§ Problem statement
Please write out the listing exactly, leaving each picture out.

§ Task data
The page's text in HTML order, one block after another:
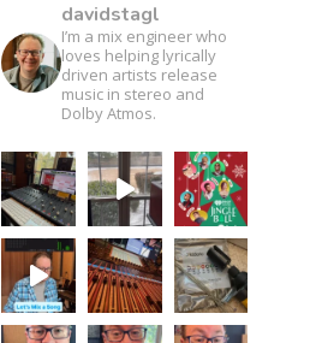
davidstagl
I’m a mix engineer who
loves helping lyrically
driven artists release
music in stereo and
Dolby Atmos.
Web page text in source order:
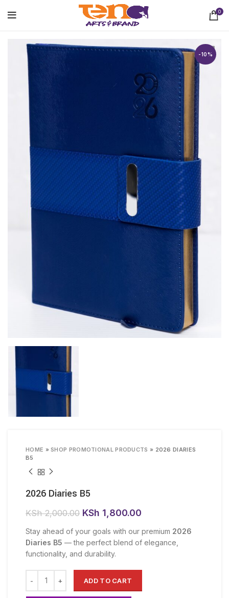
0
-10%
HOME »SHOP PROMOTIONAL PRODUCTS » 2026 DIARIES
B5
2026 Diaries B5
KSh2,000.00 Original
was:
KSh 2,000.00.
KSh 1,800.00
is:
KSh 1,800.00.
Stay ahead of your goals with our premium 2026
Diaries B5 — the perfect blend of elegance,
functionality, and durability.
ADD TO CART
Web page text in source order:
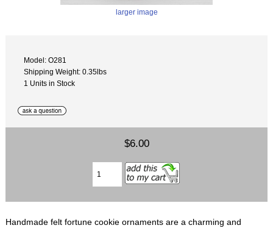
larger image
Model: O281
Shipping Weight: 0.35lbs
1 Units in Stock
$6.00
Handmade felt fortune cookie ornaments are a charming and
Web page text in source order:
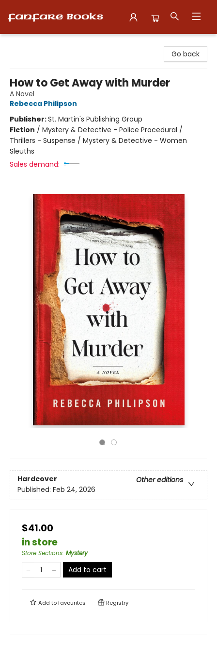
Go back
How to Get Away with Murder
A Novel
Rebecca Philipson
Publisher:St. Martin's Publishing Group
Fiction / Mystery & Detective - Police Procedural /
Thrillers - Suspense / Mystery & Detective - Women
Sleuths
Sales demand:
Hardcover
Other editions
Published: Feb 24, 2026
$41.00
in store
Store Sections: Mystery
Add to cart
Add tofavourites Registry
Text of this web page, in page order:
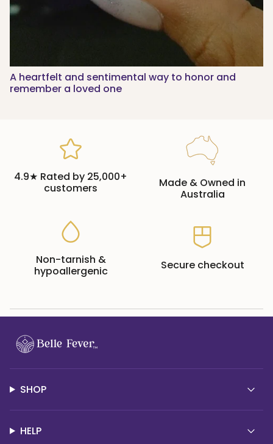
A heartfelt and sentimental way to honor and
remember a loved one
4.9★ Rated by 25,000+
customers
Made & Owned in
Australia
Non-tarnish &
hypoallergenic
Secure checkout
SHOP
HELP
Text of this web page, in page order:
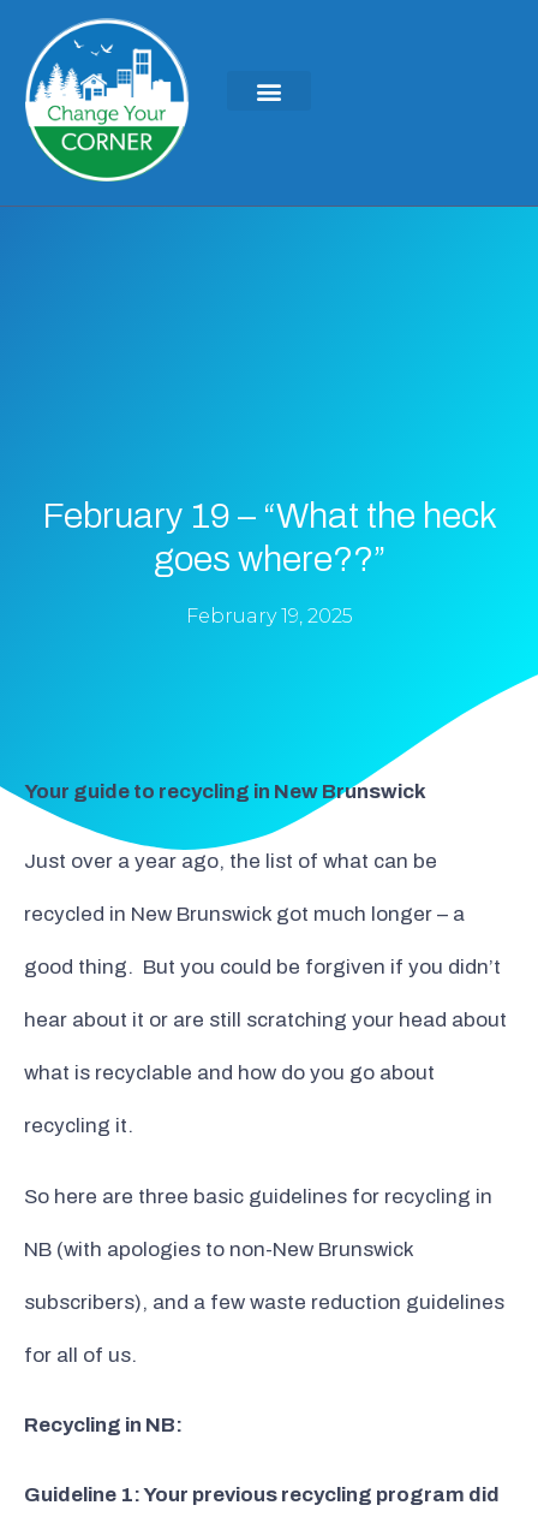
February 19 – “What the heck
goes where??”
February 19, 2025
Your guide to recycling in New Brunswick
Just over a year ago, the list of what can be
recycled in New Brunswick got much longer – a
good thing. But you could be forgiven if you didn’t
hear about it or are still scratching your head about
what is recyclable and how do you go about
recycling it.
So here are three basic guidelines for recycling in
NB (with apologies to non-New Brunswick
subscribers), and a few waste reduction guidelines
for all of us.
Recycling in NB:
Guideline 1: Your previous recycling program did
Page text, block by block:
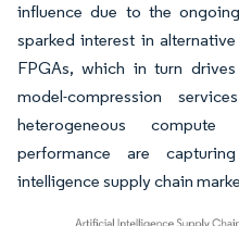
influence due to the
sparked interest in
FPGAs, which in turn
model-compression
heterogeneous
performance are
intelligence supply chain
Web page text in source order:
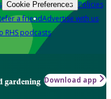
Cookie Preferences Policies
a friendAdvertise with us
RHS podcasts
gardening Download app
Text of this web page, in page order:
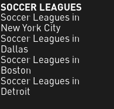
SOCCER LEAGUES
Soccer Leagues in
New York City
Soccer Leagues in
Dallas
Soccer Leagues in
Boston
Soccer Leagues in
Detroit
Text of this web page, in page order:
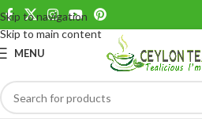
Skip to navigation
Skip to main content
MENU
Save
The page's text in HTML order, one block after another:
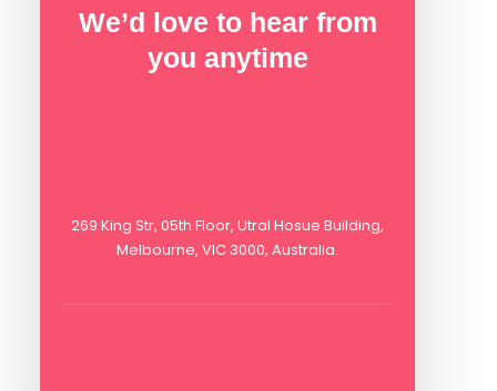
We’d love to hear from
you anytime
269 King Str, 05th Floor, Utral Hosue Building,
Melbourne, VIC 3000, Australia.
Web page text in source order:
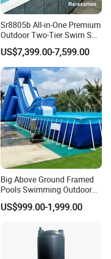
Sr8805b All-in-One Premium
Outdoor Two-Tier Swim SPA
Endless Pool with Bluetooth
Audio LED Water Lights
Featuring 3 Super U-Shape
Swim Jets
US$7,399.00-7,599.00
Big Above Ground Framed
Pools Swimming Outdoor
for Kids and Adults
US$999.00-1,999.00
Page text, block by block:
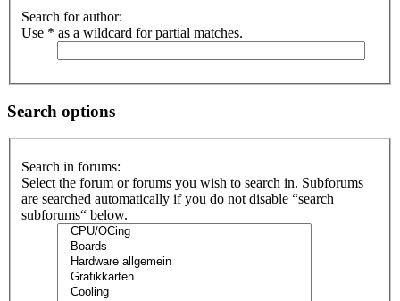
Search for author:
Use * as a wildcard for partial matches.
Search options
Search in forums:
Select the forum or forums you wish to search in. Subforums
are searched automatically if you do not disable “search
subforums“ below.
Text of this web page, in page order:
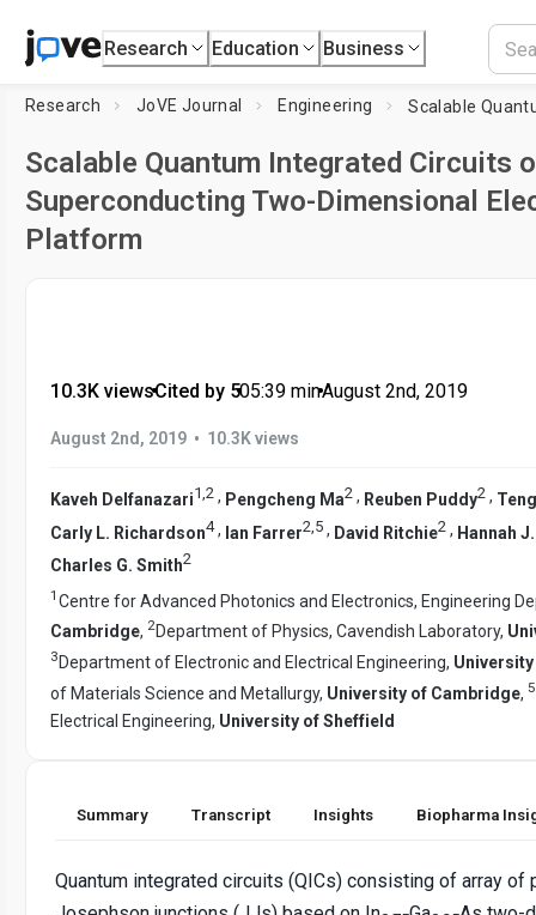
Research Education Business
Research JoVE Journal Engineering
Scalable Quantum Integrated Circuits
Superconducting Two-Dimensional
Platform
10.3K views•Cited by 5•05:39 min•August 2nd, 2019
August 2nd, 2019 • 10.3K views
Kaveh Delfanazari1,2 , Pengcheng Ma2 , Reuben Puddy2 ,
Carly L. Richardson4, Ian Farrer2 5 , David Ritchie2 , Hannah
Charles G. Smith2
1 Centre for Advanced Photonics and Electronics, Engineering
Cambridge, 2Department of Physics, Cavendish Laboratory,
3 Department of Electronic and Electrical Engineering,
of Materials Science and Metallurgy, University of Cambridge, 5
Electrical Engineering, University of Sheffield
Summary Transcript Insights Biopharma
Quantum integrated circuits (QICs) consisting of array of
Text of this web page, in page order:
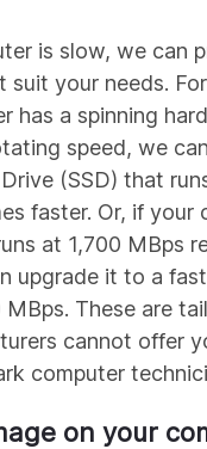
is slow, we can
suit your needs.
has a spinning
speed, we
(SSD) that
faster. Or, if your
at 1,700 MBps
upgrade it to a
These are
cannot offer
computer
on your
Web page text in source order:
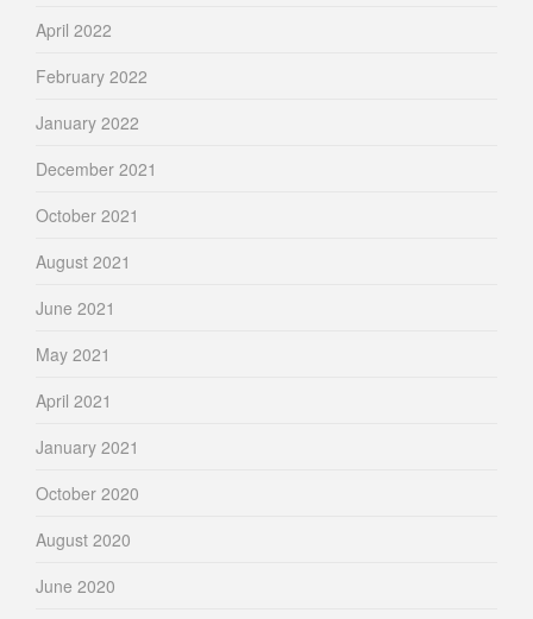
April 2022
February 2022
January 2022
December 2021
October 2021
August 2021
June 2021
May 2021
April 2021
January 2021
October 2020
August 2020
June 2020
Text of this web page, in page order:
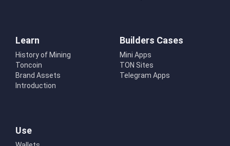
Learn
History of Mining
Toncoin
Brand Assets
Introduction
Builders Cases
Mini Apps
TON Sites
Telegram Apps
Use
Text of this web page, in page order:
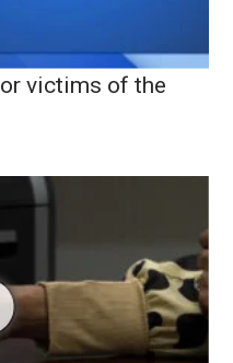
victims of the
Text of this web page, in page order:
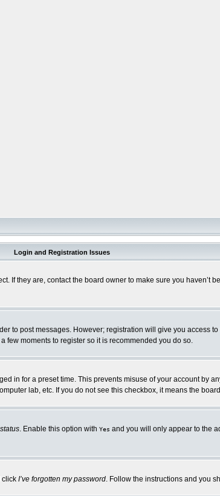
Login and Registration Issues
If they are, contact the board owner to make sure you haven’t
to post messages. However; registration will give you access
few moments to register so it is recommended you do so.
in for a preset time. This prevents misuse of your account by
lab, etc. If you do not see this checkbox, it means the
. Enable this option with Yes and you will only appear to the
click I’ve forgotten my password. Follow the instructions and you

§ Finished task
The page's text in HTML order, one block after another:
davidstagl
I’m a mix engineer who
loves helping lyrically
driven artists release
music in stereo and
Dolby Atmos.
Web page text in source order:
0
-10%
HOME »SHOP PROMOTIONAL PRODUCTS » 2026 DIARIES
B5
2026 Diaries B5
KSh2,000.00 Original
was:
KSh 2,000.00.
KSh 1,800.00
is:
KSh 1,800.00.
Stay ahead of your goals with our premium 2026
Diaries B5 — the perfect blend of elegance,
functionality, and durability.
ADD TO CART
Web page text in source order:
larger image
Model: O281
Shipping Weight: 0.35lbs
1 Units in Stock
$6.00
Handmade felt fortune cookie ornaments are a charming and
Web page text in source order:
Go back
How to Get Away with Murder
A Novel
Rebecca Philipson
Publisher:St. Martin's Publishing Group
Fiction / Mystery & Detective - Police Procedural /
Thrillers - Suspense / Mystery & Detective - Women
Sleuths
Sales demand:
Hardcover
Other editions
Published: Feb 24, 2026
$41.00
in store
Store Sections: Mystery
Add to cart
Add tofavourites Registry
Text of this web page, in page order:
A heartfelt and sentimental way to honor and
remember a loved one
4.9★ Rated by 25,000+
customers
Made & Owned in
Australia
Non-tarnish &
hypoallergenic
Secure checkout
SHOP
HELP
Text of this web page, in page order:
February 19 – “What the heck
goes where??”
February 19, 2025
Your guide to recycling in New Brunswick
Just over a year ago, the list of what can be
recycled in New Brunswick got much longer – a
good thing. But you could be forgiven if you didn’t
hear about it or are still scratching your head about
what is recyclable and how do you go about
recycling it.
So here are three basic guidelines for recycling in
NB (with apologies to non-New Brunswick
subscribers), and a few waste reduction guidelines
for all of us.
Recycling in NB:
Guideline 1: Your previous recycling program did
Page text, block by block:
influence due to the
sparked interest in
FPGAs, which in turn
model-compression
heterogeneous
performance are
intelligence supply chain
Web page text in source order:
Cookie Preferences Policies
a friendAdvertise with us
RHS podcasts
gardening Download app
Text of this web page, in page order:
SOCCER LEAGUES
Soccer Leagues in
New York City
Soccer Leagues in
Dallas
Soccer Leagues in
Boston
Soccer Leagues in
Detroit
Text of this web page, in page order:
Skip to navigation
Skip to main content
MENU
Save
The page's text in HTML order, one block after another:
We’d love to hear from
you anytime
269 King Str, 05th Floor, Utral Hosue Building,
Melbourne, VIC 3000, Australia.
Web page text in source order:
Sr8805b All-in-One Premium
Outdoor Two-Tier Swim SPA
Endless Pool with Bluetooth
Audio LED Water Lights
Featuring 3 Super U-Shape
Swim Jets
US$7,399.00-7,599.00
Big Above Ground Framed
Pools Swimming Outdoor
for Kids and Adults
US$999.00-1,999.00
Page text, block by block:
Search for author:
Use * as a wildcard for partial matches.
Search options
Search in forums:
Select the forum or forums you wish to search in. Subforums
are searched automatically if you do not disable “search
subforums“ below.
Text of this web page, in page order:
Research Education Business
Research JoVE Journal Engineering
Scalable Quantum Integrated Circuits
Superconducting Two-Dimensional
Platform
10.3K views•Cited by 5•05:39 min•August 2nd, 2019
August 2nd, 2019 • 10.3K views
Kaveh Delfanazari1,2 , Pengcheng Ma2 , Reuben Puddy2 ,
Carly L. Richardson4, Ian Farrer2 5 , David Ritchie2 , Hannah
Charles G. Smith2
1 Centre for Advanced Photonics and Electronics, Engineering
Cambridge, 2Department of Physics, Cavendish Laboratory,
3 Department of Electronic and Electrical Engineering,
of Materials Science and Metallurgy, University of Cambridge, 5
Electrical Engineering, University of Sheffield
Summary Transcript Insights Biopharma
Quantum integrated circuits (QICs) consisting of array of
Text of this web page, in page order:
is slow, we can
suit your needs.
has a spinning
speed, we
(SSD) that
faster. Or, if your
at 1,700 MBps
upgrade it to a
These are
cannot offer
computer
on your
Web page text in source order:
April 2022
February 2022
January 2022
December 2021
October 2021
August 2021
June 2021
May 2021
April 2021
January 2021
October 2020
August 2020
June 2020
Text of this web page, in page order:
Learn
History of Mining
Toncoin
Brand Assets
Introduction
Builders Cases
Mini Apps
TON Sites
Telegram Apps
Use
Text of this web page, in page order:
victims of the
Text of this web page, in page order:
Login and Registration Issues
If they are, contact the board owner to make sure you haven’t
to post messages. However; registration will give you access
few moments to register so it is recommended you do so.
in for a preset time. This prevents misuse of your account by
lab, etc. If you do not see this checkbox, it means the
. Enable this option with Yes and you will only appear to the
click I’ve forgotten my password. Follow the instructions and you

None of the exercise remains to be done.